What are the key features of PacBio sequencing?
Features:
- Like Illumina, PacBio is an example of sequencing by synthesis
- PacBio also uses fluorescently-labelled nucleotides, however the label is on the phosphate group, not the base, so it is removed when the strand is extended
- Unlike Illumina, PacBio sequences a single molecule at a time, so no PCR amplification is required
- No pause is required between base incorporations, meaning that data can be accumulated continuously. This is referred to as Single Molecule Real Time sequencing (SMRT sequencing)
- PacBio can detect fluorescence from a single molecule due to the use of Zero-Mode Waveguides (ZMWs)

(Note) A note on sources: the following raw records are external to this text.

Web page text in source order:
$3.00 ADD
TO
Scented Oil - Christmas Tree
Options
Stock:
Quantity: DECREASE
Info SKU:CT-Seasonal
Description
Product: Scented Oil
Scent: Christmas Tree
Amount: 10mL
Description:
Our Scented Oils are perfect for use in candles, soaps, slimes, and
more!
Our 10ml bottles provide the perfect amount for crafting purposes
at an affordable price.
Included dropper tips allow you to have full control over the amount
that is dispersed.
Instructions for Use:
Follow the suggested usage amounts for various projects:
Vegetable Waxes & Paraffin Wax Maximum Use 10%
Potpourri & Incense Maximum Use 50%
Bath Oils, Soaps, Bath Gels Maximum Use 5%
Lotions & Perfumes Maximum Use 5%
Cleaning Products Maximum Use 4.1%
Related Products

- Individual read error rates are fairly high (13-15%), but this can be compensated using circular consensus sequencing (CCC)
What is DNA methylation?
DNA methylation involves the addition of a methyl group to the C5 carbon residue of cytosine. This is distinct from histone methylation. Methylation can change the activity of a DNA segment without changing the sequence. When located in a gene promoter, DNA methylation typically acts to repress gene transcription
Uses of DNA methylation?
Methylation is an important epigenetic modification in higher eukaryotes, involved in many processes:
- Regulation of gene expression
- X chromosome inactivation
- Silencing of germline-specific genes and repeat regions
- Repeat regions
- Imprinting (use of methylation to distinguish maternal and paternal alleles). This is important in the genetic conditions Angelman’s syndrome (associated with a deletion of a region of the maternal copy of chromosome 15) and Prader-Willi syndrome (associated with a deletion of the same region of the paternal copy)
- In bacteria, methylation is used to distinguish “self” DNA from “non-self”, e.g. from phage. The non-self DNA can be digested using restriction endonucleases, acting as an immune system. Methylation also plays an important role in controlling bacterial DNA replication, limiting it to a single replication per cell cycle
How does direct methylation sequencing in PacBio work?
PacBio single molecule real-time (SMRT)-sequencing allows methylated bases to be distinguished from unmethylated ones. This includes methylated adenine as well as cytosine. The presence of a methylated base delays the progress of the polymerase, and can be detected by analysis of the polymerase kinetics.
How does Oxford Nanopore work?
Oxford Nanopore sequencing uses pore proteins embedded within an artificial membrane which is electrically insulating. The pore protein is currently CsgG from E.coli. The motor protein pushes a single strand of the DNA through the pore, and this results in a change in the electrical current flowing through the pore. Sequencing does not happen a single base at a time - several bases can pass through the pore at the same time and the short sequences of e.g. 5 bases each have their own characteristic signal. There are software packages which convert this “squiggle” into DNA sequences.